I recently saw a holiday gift advertisement highlighting the many choices of GPS navigational devices available, and noted how the market has clearly moved from an early adopter toy to mainstream use. And, wow, how it has changed the way people manage their ground transportation trips. Not only do we no longer need to call ahead to friend, family or business contacts asking for directions to their location, now with our favorite GPS “nav” device we don’t even need to print out internet based map directions. No more frantic stops at a gas station hoping to get directions when lost, no more calling ahead to the destination when late, crying help!

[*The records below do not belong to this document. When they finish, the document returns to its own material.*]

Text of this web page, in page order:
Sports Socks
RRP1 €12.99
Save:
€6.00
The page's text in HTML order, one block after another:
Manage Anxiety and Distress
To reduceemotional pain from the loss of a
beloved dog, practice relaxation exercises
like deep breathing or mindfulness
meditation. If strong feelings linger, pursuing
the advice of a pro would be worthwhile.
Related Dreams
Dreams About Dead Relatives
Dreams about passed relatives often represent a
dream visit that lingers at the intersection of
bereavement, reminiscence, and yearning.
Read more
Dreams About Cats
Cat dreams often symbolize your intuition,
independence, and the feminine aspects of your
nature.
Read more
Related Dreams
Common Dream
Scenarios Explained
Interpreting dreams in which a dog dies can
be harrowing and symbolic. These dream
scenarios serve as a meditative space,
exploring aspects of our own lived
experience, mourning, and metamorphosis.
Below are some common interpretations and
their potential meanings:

Well my reflection upon the benefits of consumer navigation devices reminded me of why we named a very important feature of TI’s KeyStone multicore architecture, the Multicore Navigator; because it simply does that. It minimizes the planning time and optimizes performance of very complex yet powerful programmable SoCs. For the software architects who are implementing applications on the KeyStone devices, the Multicore Navigator provides for optimal software functional allocation across all of the processing elements of the device, saving a tremendous amount of upfront work for the architects. With its “fire and forget” and “zero-copy” run time features, the Multicore Navigator minimizes control overhead and processing latency, and optimizes the processing efficiency.

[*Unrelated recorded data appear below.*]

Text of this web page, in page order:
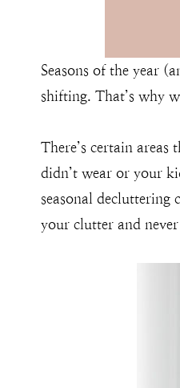
Seasons of the year
shifting. That’s why
There’s certain
didn’t wear or your
seasonal decluttering
your clutter and
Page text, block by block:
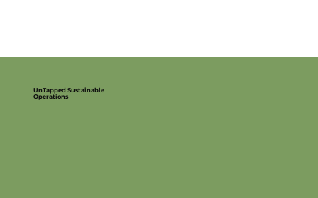
UnTapped Sustainable
Operations

The bottom line is that with the Multicore Navigator on KeyStone multicore SoCs, products can be implemented and brought to the market significantly faster than with the use of traditional programming models, and possibly more importantly enables software reuse on future, upgraded versions of the products and enables the creation of product variations on the same hardware/software base, in record time. In retrospect I believe the Multicore Navigator promises to have far more positive impact on the multicore programming experience for software programmers than the personal GPS Navigation product has had on the consumer. Sound appealing to some of you software architects?